Below are the records; give the number of their lines that contain the word "Popular" and nothing more.

(Records from a data collection)
------------------------

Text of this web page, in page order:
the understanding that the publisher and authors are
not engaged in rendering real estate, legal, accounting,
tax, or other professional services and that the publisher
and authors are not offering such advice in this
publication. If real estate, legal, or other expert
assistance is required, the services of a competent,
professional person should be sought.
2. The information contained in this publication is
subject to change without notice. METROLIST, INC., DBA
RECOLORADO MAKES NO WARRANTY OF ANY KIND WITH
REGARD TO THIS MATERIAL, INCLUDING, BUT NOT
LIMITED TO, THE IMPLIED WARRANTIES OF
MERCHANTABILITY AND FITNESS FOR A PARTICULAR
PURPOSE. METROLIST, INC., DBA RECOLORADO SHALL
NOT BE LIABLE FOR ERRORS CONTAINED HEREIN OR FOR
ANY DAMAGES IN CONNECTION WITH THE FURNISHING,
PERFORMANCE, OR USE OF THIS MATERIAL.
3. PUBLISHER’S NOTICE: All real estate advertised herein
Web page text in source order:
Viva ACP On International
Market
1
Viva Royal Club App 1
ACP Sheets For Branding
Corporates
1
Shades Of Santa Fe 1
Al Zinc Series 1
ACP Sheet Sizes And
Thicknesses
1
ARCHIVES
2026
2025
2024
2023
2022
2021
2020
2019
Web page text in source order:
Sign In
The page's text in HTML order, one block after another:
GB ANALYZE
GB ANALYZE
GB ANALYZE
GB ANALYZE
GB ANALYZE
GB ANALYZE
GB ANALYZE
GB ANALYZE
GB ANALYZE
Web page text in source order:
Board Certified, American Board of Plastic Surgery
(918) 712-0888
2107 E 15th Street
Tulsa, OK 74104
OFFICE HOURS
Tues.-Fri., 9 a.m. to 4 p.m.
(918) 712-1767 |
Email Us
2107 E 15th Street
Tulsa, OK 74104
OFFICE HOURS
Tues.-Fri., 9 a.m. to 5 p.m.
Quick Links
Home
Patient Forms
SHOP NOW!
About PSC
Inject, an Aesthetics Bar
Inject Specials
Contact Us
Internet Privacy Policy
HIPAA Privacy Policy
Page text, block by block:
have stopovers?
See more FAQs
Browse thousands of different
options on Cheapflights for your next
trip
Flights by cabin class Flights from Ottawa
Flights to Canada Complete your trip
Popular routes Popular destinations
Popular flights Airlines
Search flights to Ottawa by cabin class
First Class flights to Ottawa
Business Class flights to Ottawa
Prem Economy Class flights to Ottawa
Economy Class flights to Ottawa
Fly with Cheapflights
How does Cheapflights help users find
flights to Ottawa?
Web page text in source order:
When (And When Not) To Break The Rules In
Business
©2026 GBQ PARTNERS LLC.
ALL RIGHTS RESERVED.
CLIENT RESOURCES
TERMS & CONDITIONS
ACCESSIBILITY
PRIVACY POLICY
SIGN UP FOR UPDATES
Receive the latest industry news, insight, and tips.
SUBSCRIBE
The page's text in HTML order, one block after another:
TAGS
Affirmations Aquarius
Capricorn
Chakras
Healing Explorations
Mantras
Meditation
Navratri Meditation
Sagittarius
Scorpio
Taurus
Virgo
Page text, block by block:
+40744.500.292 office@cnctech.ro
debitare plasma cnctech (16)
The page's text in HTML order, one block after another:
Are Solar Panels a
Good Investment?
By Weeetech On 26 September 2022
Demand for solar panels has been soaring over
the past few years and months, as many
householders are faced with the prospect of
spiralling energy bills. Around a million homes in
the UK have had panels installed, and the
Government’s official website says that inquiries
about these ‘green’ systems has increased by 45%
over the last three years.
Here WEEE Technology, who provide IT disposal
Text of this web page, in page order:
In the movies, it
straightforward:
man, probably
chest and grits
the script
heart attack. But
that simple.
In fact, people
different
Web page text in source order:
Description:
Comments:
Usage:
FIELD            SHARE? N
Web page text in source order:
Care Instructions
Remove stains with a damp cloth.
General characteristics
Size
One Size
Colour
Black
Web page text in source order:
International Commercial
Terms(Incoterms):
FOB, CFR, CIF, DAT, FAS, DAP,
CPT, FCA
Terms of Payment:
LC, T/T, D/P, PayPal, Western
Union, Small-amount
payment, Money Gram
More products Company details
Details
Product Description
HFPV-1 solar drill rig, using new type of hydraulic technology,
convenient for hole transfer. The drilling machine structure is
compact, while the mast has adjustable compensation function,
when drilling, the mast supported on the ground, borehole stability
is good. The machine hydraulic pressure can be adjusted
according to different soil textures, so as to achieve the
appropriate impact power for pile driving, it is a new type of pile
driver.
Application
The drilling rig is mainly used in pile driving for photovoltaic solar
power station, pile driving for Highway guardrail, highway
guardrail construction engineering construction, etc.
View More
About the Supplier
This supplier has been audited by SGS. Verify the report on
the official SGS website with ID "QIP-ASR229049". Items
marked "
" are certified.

------------------------

Reply to the task ->
2